◆ **Task objective**:
Repeat all of the data below word for word, keeping no images.

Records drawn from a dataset
══════

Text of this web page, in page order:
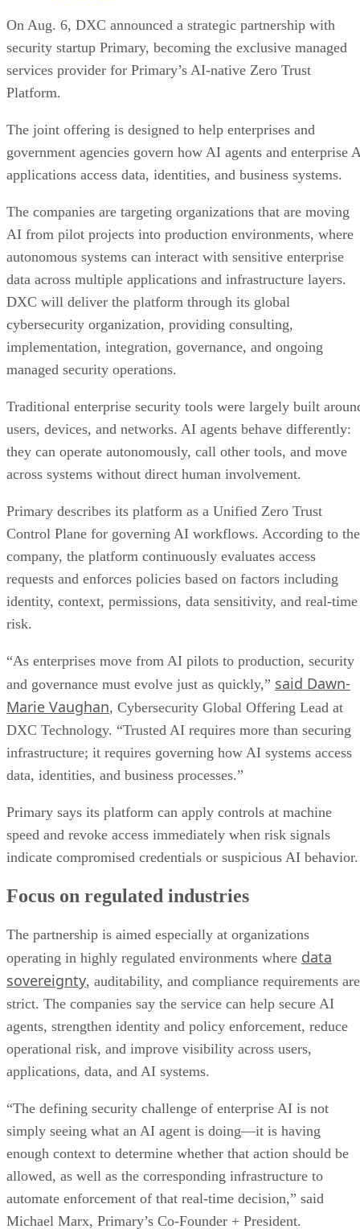
On Aug. 6, DXC announced a strategic partnership with
security startup Primary, becoming the exclusive managed
services provider for Primary’s AI-native Zero Trust
Platform.
The joint offering is designed to help enterprises and
government agencies govern how AI agents and enterprise
applications access data, identities, and business systems.
The companies are targeting organizations that are moving
AI from pilot projects into production environments, where
autonomous systems can interact with sensitive enterprise
data across multiple applications and infrastructure layers.
DXC will deliver the platform through its global
cybersecurity organization, providing consulting,
implementation, integration, governance, and ongoing
managed security operations.
Traditional enterprise security tools were largely built
users, devices, and networks. AI agents behave differently:
they can operate autonomously, call other tools, and move
across systems without direct human involvement.
Primary describes its platform as a Unified Zero Trust
Control Plane for governing AI workflows. According to the
company, the platform continuously evaluates access
requests and enforces policies based on factors including
identity, context, permissions, data sensitivity, and real-time
risk.
“As enterprises move from AI pilots to production, security
and governance must evolve just as quickly,” said Dawn-
Marie Vaughan, Cybersecurity Global Offering Lead at
DXC Technology. “Trusted AI requires more than securing
infrastructure; it requires governing how AI systems access
data, identities, and business processes.”
Primary says its platform can apply controls at machine
speed and revoke access immediately when risk signals
indicate compromised credentials or suspicious AI behavior.
Focus on regulated industries
The partnership is aimed especially at organizations
operating in highly regulated environments where data
sovereignty, auditability, and compliance requirements are
strict. The companies say the service can help secure AI
agents, strengthen identity and policy enforcement, reduce
operational risk, and improve visibility across users,
applications, data, and AI systems.
“The defining security challenge of enterprise AI is not
simply seeing what an AI agent is doing—it is having
enough context to determine whether that action should be
allowed, as well as the corresponding infrastructure to
automate enforcement of that real-time decision,” said
Michael Marx, Primary’s Co-Founder + President.
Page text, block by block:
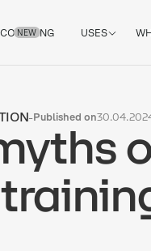
COACHING
NEW USES
-Published on
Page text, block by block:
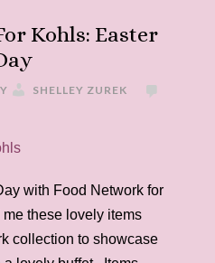
Kohls: Easter
SHELLEY ZUREK
with Food Network for
me these lovely items
collection to showcase

══════

◆ **Expected answer**:
Text of this web page, in page order:
On Aug. 6, DXC announced a strategic partnership with
security startup Primary, becoming the exclusive managed
services provider for Primary’s AI-native Zero Trust
Platform.
The joint offering is designed to help enterprises and
government agencies govern how AI agents and enterprise
applications access data, identities, and business systems.
The companies are targeting organizations that are moving
AI from pilot projects into production environments, where
autonomous systems can interact with sensitive enterprise
data across multiple applications and infrastructure layers.
DXC will deliver the platform through its global
cybersecurity organization, providing consulting,
implementation, integration, governance, and ongoing
managed security operations.
Traditional enterprise security tools were largely built
users, devices, and networks. AI agents behave differently:
they can operate autonomously, call other tools, and move
across systems without direct human involvement.
Primary describes its platform as a Unified Zero Trust
Control Plane for governing AI workflows. According to the
company, the platform continuously evaluates access
requests and enforces policies based on factors including
identity, context, permissions, data sensitivity, and real-time
risk.
“As enterprises move from AI pilots to production, security
and governance must evolve just as quickly,” said Dawn-
Marie Vaughan, Cybersecurity Global Offering Lead at
DXC Technology. “Trusted AI requires more than securing
infrastructure; it requires governing how AI systems access
data, identities, and business processes.”
Primary says its platform can apply controls at machine
speed and revoke access immediately when risk signals
indicate compromised credentials or suspicious AI behavior.
Focus on regulated industries
The partnership is aimed especially at organizations
operating in highly regulated environments where data
sovereignty, auditability, and compliance requirements are
strict. The companies say the service can help secure AI
agents, strengthen identity and policy enforcement, reduce
operational risk, and improve visibility across users,
applications, data, and AI systems.
“The defining security challenge of enterprise AI is not
simply seeing what an AI agent is doing—it is having
enough context to determine whether that action should be
allowed, as well as the corresponding infrastructure to
automate enforcement of that real-time decision,” said
Michael Marx, Primary’s Co-Founder + President.
Page text, block by block:
COACHING
NEW USES
-Published on
Page text, block by block:
Kohls: Easter
SHELLEY ZUREK
with Food Network for
me these lovely items
collection to showcase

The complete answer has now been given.